9. The apparatus of claim 8, wherein the schedule comprises at least one transmission bitrate for downloading the video segments.

10. The apparatus of claim 8, wherein the at least one processor is configured to determine the schedule using an algorithm that optimizes a quality of experience (QoE) for the client device.

11. The apparatus of claim 10, wherein the at least one processor is configured to use the algorithm to determine a plurality of potential schedules that are achievable in the future time period, and selects the schedule that optimizes the QoE for the client device.

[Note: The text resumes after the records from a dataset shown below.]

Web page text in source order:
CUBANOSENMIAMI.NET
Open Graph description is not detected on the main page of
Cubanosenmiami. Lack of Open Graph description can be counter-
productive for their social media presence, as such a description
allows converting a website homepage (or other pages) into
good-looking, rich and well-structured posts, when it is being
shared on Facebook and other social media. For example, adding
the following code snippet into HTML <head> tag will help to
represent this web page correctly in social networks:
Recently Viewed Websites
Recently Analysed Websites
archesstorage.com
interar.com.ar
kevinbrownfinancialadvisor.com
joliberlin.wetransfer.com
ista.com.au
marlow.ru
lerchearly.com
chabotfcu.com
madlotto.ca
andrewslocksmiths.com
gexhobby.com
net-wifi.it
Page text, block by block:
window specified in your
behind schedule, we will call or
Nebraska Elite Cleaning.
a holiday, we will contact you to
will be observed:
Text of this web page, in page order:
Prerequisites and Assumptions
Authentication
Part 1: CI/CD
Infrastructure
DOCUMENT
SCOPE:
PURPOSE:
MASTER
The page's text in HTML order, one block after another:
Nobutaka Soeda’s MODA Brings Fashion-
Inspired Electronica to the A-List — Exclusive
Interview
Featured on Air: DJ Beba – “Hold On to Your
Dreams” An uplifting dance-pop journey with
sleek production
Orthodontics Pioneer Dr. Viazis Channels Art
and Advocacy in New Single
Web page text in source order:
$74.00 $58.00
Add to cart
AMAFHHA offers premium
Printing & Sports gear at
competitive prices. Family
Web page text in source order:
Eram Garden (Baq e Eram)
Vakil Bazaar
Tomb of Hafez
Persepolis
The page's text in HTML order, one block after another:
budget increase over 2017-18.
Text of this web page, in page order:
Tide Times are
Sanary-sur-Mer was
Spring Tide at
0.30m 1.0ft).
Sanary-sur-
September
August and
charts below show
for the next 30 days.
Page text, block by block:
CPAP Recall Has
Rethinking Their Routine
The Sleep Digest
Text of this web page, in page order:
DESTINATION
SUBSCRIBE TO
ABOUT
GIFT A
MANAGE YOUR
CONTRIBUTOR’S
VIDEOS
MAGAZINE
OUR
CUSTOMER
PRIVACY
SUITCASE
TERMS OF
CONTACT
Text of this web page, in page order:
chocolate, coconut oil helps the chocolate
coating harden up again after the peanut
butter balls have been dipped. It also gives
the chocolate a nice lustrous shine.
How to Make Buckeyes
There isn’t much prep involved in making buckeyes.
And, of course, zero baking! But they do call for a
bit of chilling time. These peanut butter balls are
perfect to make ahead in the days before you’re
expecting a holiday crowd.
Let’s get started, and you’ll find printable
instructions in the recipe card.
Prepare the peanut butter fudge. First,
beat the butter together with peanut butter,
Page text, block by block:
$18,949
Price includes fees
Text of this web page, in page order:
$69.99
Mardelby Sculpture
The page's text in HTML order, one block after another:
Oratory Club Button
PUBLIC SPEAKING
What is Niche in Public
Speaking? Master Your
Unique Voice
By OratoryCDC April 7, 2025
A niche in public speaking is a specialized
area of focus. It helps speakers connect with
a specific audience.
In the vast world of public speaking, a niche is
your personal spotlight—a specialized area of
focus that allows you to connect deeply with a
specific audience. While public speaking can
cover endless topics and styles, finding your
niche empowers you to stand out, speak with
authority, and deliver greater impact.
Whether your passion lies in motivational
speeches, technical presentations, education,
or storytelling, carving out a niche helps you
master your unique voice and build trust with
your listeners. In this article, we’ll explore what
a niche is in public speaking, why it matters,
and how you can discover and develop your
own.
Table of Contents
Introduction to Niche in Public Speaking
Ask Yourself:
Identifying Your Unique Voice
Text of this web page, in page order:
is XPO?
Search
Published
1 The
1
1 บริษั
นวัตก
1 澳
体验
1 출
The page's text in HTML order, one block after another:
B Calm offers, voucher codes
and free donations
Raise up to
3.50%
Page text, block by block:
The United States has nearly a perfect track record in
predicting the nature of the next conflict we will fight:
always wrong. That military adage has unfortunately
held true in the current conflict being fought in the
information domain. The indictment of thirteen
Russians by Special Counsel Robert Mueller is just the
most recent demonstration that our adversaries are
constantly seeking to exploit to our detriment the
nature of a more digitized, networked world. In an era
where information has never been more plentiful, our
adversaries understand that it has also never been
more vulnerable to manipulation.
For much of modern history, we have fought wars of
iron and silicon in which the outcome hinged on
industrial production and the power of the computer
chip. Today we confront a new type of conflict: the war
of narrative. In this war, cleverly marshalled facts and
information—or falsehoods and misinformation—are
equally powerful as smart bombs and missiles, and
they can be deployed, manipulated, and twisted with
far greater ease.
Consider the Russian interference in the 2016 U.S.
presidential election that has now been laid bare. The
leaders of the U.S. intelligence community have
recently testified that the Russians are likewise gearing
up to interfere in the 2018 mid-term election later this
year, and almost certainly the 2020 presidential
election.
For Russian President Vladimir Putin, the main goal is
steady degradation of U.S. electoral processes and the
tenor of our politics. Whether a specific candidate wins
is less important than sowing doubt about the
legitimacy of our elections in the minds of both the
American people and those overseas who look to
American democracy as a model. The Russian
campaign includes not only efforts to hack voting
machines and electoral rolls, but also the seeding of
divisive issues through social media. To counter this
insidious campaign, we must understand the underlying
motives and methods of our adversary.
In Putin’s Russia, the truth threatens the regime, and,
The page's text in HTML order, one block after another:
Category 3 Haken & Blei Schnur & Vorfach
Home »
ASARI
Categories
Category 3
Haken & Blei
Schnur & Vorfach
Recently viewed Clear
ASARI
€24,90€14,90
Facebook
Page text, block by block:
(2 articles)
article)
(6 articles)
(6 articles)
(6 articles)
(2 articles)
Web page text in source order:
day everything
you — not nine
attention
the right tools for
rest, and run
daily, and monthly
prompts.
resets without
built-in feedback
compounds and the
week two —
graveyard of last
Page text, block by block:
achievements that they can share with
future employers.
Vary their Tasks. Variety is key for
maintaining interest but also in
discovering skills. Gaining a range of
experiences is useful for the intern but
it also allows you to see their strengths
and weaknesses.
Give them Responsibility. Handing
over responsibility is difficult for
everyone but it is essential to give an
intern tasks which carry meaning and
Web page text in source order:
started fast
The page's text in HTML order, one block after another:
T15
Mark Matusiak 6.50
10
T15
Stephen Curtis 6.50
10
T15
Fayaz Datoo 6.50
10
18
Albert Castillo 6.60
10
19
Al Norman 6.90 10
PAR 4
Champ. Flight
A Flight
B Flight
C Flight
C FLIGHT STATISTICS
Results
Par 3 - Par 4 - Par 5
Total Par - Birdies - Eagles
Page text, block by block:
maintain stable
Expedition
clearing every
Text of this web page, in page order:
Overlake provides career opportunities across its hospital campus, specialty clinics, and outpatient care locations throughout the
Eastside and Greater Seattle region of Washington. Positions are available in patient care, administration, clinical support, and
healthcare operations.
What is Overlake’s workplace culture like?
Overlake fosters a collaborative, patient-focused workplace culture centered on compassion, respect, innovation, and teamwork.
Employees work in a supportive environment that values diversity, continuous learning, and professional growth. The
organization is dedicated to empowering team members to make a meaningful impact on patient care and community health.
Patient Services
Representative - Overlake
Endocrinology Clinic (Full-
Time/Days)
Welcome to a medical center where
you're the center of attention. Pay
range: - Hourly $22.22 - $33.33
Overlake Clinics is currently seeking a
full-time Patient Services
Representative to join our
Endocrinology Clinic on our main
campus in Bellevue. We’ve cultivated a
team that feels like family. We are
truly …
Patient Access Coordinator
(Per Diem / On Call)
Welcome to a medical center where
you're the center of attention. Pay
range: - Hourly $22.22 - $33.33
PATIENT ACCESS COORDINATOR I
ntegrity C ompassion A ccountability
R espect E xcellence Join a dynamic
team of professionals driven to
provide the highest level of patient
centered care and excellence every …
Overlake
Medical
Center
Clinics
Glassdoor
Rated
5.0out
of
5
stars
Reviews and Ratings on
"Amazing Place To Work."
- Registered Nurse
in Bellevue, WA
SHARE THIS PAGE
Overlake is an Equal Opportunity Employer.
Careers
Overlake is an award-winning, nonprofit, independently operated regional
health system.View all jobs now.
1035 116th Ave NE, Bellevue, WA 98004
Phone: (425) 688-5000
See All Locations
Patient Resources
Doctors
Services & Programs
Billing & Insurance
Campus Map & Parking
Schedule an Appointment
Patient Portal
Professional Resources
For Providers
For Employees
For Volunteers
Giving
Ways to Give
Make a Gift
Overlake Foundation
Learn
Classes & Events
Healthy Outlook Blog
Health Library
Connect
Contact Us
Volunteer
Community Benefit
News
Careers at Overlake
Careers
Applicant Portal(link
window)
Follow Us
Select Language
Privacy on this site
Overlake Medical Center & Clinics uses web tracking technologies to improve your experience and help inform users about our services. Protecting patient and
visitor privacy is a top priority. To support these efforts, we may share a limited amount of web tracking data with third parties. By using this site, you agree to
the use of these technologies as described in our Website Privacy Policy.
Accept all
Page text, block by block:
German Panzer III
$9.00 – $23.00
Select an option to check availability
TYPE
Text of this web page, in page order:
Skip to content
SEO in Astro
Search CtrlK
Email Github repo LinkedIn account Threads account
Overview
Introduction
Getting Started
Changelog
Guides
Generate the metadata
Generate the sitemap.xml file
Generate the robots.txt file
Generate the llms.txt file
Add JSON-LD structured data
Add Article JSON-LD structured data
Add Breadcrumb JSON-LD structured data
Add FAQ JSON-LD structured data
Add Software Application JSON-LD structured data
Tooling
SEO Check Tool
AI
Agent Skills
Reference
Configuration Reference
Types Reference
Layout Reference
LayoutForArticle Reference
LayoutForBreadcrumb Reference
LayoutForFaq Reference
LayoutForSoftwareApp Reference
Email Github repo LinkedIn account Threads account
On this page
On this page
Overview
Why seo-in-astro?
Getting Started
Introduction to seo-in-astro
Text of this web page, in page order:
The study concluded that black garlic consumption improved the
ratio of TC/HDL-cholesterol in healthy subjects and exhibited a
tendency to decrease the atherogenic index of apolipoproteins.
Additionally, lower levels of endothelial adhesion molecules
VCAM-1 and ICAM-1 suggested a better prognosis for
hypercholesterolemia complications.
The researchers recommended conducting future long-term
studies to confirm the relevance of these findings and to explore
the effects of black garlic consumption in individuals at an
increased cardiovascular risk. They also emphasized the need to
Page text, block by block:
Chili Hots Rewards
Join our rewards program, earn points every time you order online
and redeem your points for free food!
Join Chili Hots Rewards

12. The apparatus of claim 11, wherein the QoE is defined as a set of quality metrics, including an average bitrate and a temporal variability.

13. The apparatus of claim 8, wherein the video segments are downloaded according to the schedule from the server to the cache during only a first portion of the future time period.

14. The apparatus of claim 8, wherein the client device comprises a wireless mobile device.

15. A non-transitory computer readable medium embodying a computer program, the computer program comprising computer readable program code for:

determining a link quality or throughput in at least one of: a first link from a server to an intermediate node or a second link from the intermediate node to a client device;

based on the determined link quality or throughput, estimating a link quality in a future time period for at least one of: the first link or the second link;

determining a schedule for downloading video segments from the server to a cache associated with the intermediate node, the schedule determined based on the estimated link quality in the future time period; and

downloading video segments according to the schedule from the server to the cache during the future time period, in order to make the video segments available in the cache for transmission to the client device.

16. The non-transitory computer readable medium of claim 15, wherein the schedule comprises at least one transmission bitrate for downloading the video segments.

17. The non-transitory computer readable medium of claim 15, wherein the schedule is determined using an algorithm that optimizes a quality of experience (QoE) for the client device.

18. The non-transitory computer readable medium of claim 17, wherein the algorithm determines a plurality of potential schedules that are achievable in the future time period, and selects the schedule that optimizes the QoE for the client device.

19. The non-transitory computer readable medium of claim 18, wherein the QoE is defined as a set of quality metrics, including an average bitrate and a temporal variability.

20. The non-transitory computer readable medium of claim 1, wherein the video segments are downloaded according to the schedule from the server to the cache during only a first portion of the future time period.